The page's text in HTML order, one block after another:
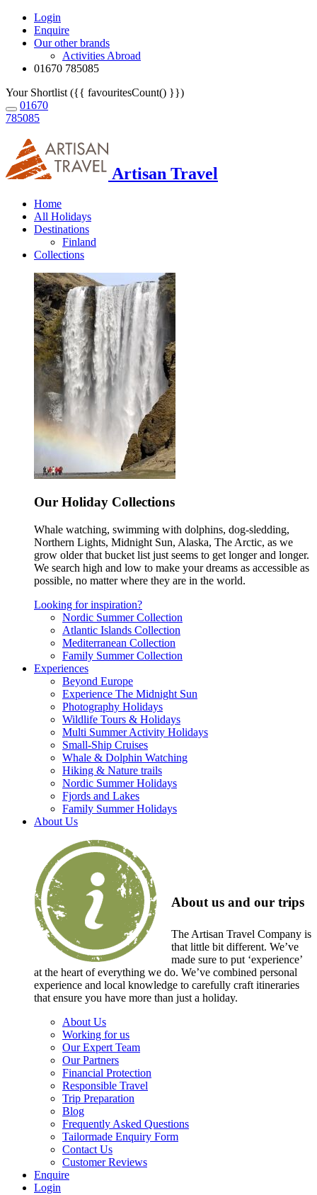
Login
Enquire
Our other brands
Activities Abroad
01670 785085
Your Shortlist ({{ favouritesCount() }})
01670
785085
Artisan Travel
Home
All Holidays
Destinations
Finland
Collections
Our Holiday Collections
Whale watching, swimming with dolphins, dog-sledding,
Northern Lights, Midnight Sun, Alaska, The Arctic, as we
grow older that bucket list just seems to get longer and longer.
We search high and low to make your dreams as accessible as
possible, no matter where they are in the world.
Looking for inspiration?
Nordic Summer Collection
Atlantic Islands Collection
Mediterranean Collection
Family Summer Collection
Experiences
Beyond Europe
Experience The Midnight Sun
Photography Holidays
Wildlife Tours & Holidays
Multi Summer Activity Holidays
Small-Ship Cruises
Whale & Dolphin Watching
Hiking & Nature trails
Nordic Summer Holidays
Fjords and Lakes
Family Summer Holidays
About Us
About us and our trips
The Artisan Travel Company is
that little bit different. We’ve
made sure to put ‘experience’
at the heart of everything we do. We’ve combined personal
experience and local knowledge to carefully craft itineraries
that ensure you have more than just a holiday.
About Us
Working for us
Our Expert Team
Our Partners
Financial Protection
Responsible Travel
Trip Preparation
Blog
Frequently Asked Questions
Tailormade Enquiry Form
Contact Us
Customer Reviews
Enquire
Login
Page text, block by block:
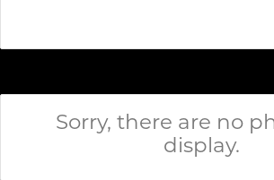
Sorry, there are no
display.
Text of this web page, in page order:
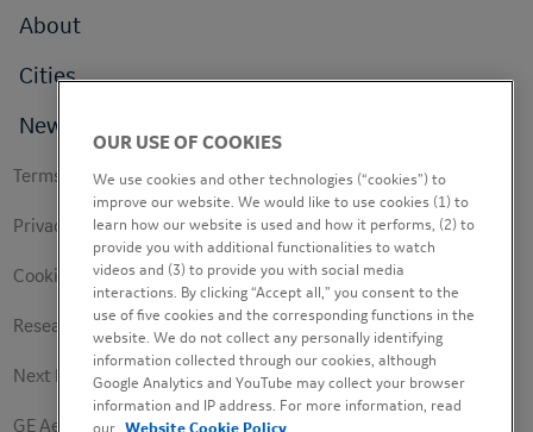
Footer
About
Cities
News
Footer
secondary
Terms of use
Privacy Policy
Cookie Policy
Research Study Notice
Next Engineers Privacy Notice
GE Aerospace
OUR USE OF COOKIES
We use cookies and other technologies (“cookies”) to
improve our website. We would like to use cookies (1) to
learn how our website is used and how it performs, (2) to
provide you with additional functionalities to watch
videos and (3) to provide you with social media
interactions. By clicking “Accept all,” you consent to the
use of five cookies and the corresponding functions in the
website. We do not collect any personally identifying
information collected through our cookies, although
Google Analytics and YouTube may collect your browser
information and IP address. For more information, read
our Website Cookie Policy
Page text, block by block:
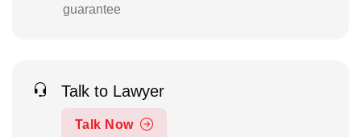
guarantee
Talk to Lawyer
Talk Now
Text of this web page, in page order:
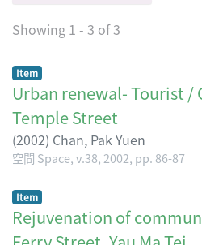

=====

TASK TO COMPLETE — Please return all of the material above exactly, minus any pictures.

THE COMPLETED TASK —
The page's text in HTML order, one block after another:
Login
Enquire
Our other brands
Activities Abroad
01670 785085
Your Shortlist ({{ favouritesCount() }})
01670
785085
Artisan Travel
Home
All Holidays
Destinations
Finland
Collections
Our Holiday Collections
Whale watching, swimming with dolphins, dog-sledding,
Northern Lights, Midnight Sun, Alaska, The Arctic, as we
grow older that bucket list just seems to get longer and longer.
We search high and low to make your dreams as accessible as
possible, no matter where they are in the world.
Looking for inspiration?
Nordic Summer Collection
Atlantic Islands Collection
Mediterranean Collection
Family Summer Collection
Experiences
Beyond Europe
Experience The Midnight Sun
Photography Holidays
Wildlife Tours & Holidays
Multi Summer Activity Holidays
Small-Ship Cruises
Whale & Dolphin Watching
Hiking & Nature trails
Nordic Summer Holidays
Fjords and Lakes
Family Summer Holidays
About Us
About us and our trips
The Artisan Travel Company is
that little bit different. We’ve
made sure to put ‘experience’
at the heart of everything we do. We’ve combined personal
experience and local knowledge to carefully craft itineraries
that ensure you have more than just a holiday.
About Us
Working for us
Our Expert Team
Our Partners
Financial Protection
Responsible Travel
Trip Preparation
Blog
Frequently Asked Questions
Tailormade Enquiry Form
Contact Us
Customer Reviews
Enquire
Login
Page text, block by block:
Sorry, there are no
display.
Text of this web page, in page order:
Footer
About
Cities
News
Footer
secondary
Terms of use
Privacy Policy
Cookie Policy
Research Study Notice
Next Engineers Privacy Notice
GE Aerospace
OUR USE OF COOKIES
We use cookies and other technologies (“cookies”) to
improve our website. We would like to use cookies (1) to
learn how our website is used and how it performs, (2) to
provide you with additional functionalities to watch
videos and (3) to provide you with social media
interactions. By clicking “Accept all,” you consent to the
use of five cookies and the corresponding functions in the
website. We do not collect any personally identifying
information collected through our cookies, although
Google Analytics and YouTube may collect your browser
information and IP address. For more information, read
our Website Cookie Policy
Page text, block by block:
guarantee
Talk to Lawyer
Talk Now
Text of this web page, in page order:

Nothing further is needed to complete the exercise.